Pour faire court, le culte marial est une construction tardive des Pères de l’Eglise qui ont emprunté aux cultes antiques les images des divinités féminines en opérant un transfert de leurs attributs pour bâtir une dévotion à une figure chargée de l’intercession entre Dieu et les Hommes.

En fait, si les mères-enfants sont à l’origine de la figure de la Madone, les deux représentations, le temps passant, se sont hybridées. Les attributs de l’une se sont ajoutés aux attributs de l’autre. A la symbolique première de la fécondité s’est ajoutée celle de l’amour maternel. La seconde, à l’époque moderne, a supplanté la première, jusqu’à en masquer la trace.

Les street artistes d’aujourd’hui reprennent fidèlement les images anciennes des mères-enfants en occultant pour la plupart la référence à la Madone chrétienne. Dit autrement, ils ont laïcisé l’iconographie pieuse. Ils en gardent les traits archétypiques : une jeune femme, un très jeune enfant, une scène intime illustrant le lien affectif et mettant en avant la protection de la mère. La réunion des traits forment une image perçue globalement : une icône de l’amour maternel.

La permanence du symbole interroge. Un fait illustre le questionnement : les mères-enfants sont légion, les pères-enfants inexistants. Dans les milliers de reproductions de fresques que j’ai observées, je n’ai trouvé qu’une seule scène d’un « père à l’enfant » ! Dans le même ordre d’idées, je n’ai jamais rencontré une fresque illustrant l’amour d’un père pour ses enfants !

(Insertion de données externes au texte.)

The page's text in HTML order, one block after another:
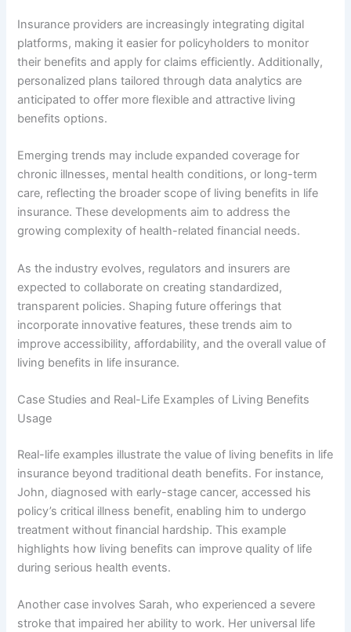
Insurance providers are increasingly integrating digital
platforms, making it easier for policyholders to monitor
their benefits and apply for claims efficiently. Additionally,
personalized plans tailored through data analytics are
anticipated to offer more flexible and attractive living
benefits options.
Emerging trends may include expanded coverage for
chronic illnesses, mental health conditions, or long-term
care, reflecting the broader scope of living benefits in life
insurance. These developments aim to address the
growing complexity of health-related financial needs.
As the industry evolves, regulators and insurers are
expected to collaborate on creating standardized,
transparent policies. Shaping future offerings that
incorporate innovative features, these trends aim to
improve accessibility, affordability, and the overall value of
living benefits in life insurance.
Case Studies and Real-Life Examples of Living Benefits
Usage
Real-life examples illustrate the value of living benefits in life
insurance beyond traditional death benefits. For instance,
John, diagnosed with early-stage cancer, accessed his
policy’s critical illness benefit, enabling him to undergo
treatment without financial hardship. This example
highlights how living benefits can improve quality of life
during serious health events.
Another case involves Sarah, who experienced a severe
stroke that impaired her ability to work. Her universal life

Notons que nombre de fresques mère-enfant sont des commandes de centres sociaux et médicaux en charge des soins prodiguées aux mères et aux jeunes enfants. Il est vrai que les soins de la Petite enfance sont recentrés sur la relation entre la mère et le nourrisson et non sur la relation entre le père et son jeune enfant. L’homme, le père, semble absent des problématiques de la Petite enfance. Absent aussi des représentations de l’amour d’un parent pour son enfant.

Je m’interroge sur le poids des stéréotypes dans l’imaginaire des street artistes. L’amour maternel en est un. D’éminents historiens et des philosophes ont fait l’histoire de la maternité et montré que la relation de la mère à son enfant s’inscrit dans une histoire des mentalités et que l’« instinct maternel » n’existe pas.

Réduire symboliquement l’attachement des parents à leur enfant au seul lien mère-enfant est un non-sens à tous points de vue. Il conforte les places traditionnelles assignées à la mère et au père renforçant l’image patriarchale de la famille.

Alors que les études du genre ont rebattu les cartes de la famille, il est symptomatique que les artistes ne donnent pas à voir des images modernes de l’attachement des parents, de tous les couples, pour leurs enfants, se contentant, consciemment ou non, de reprendre les stéréotypes les plus éculés des figures d’attachement.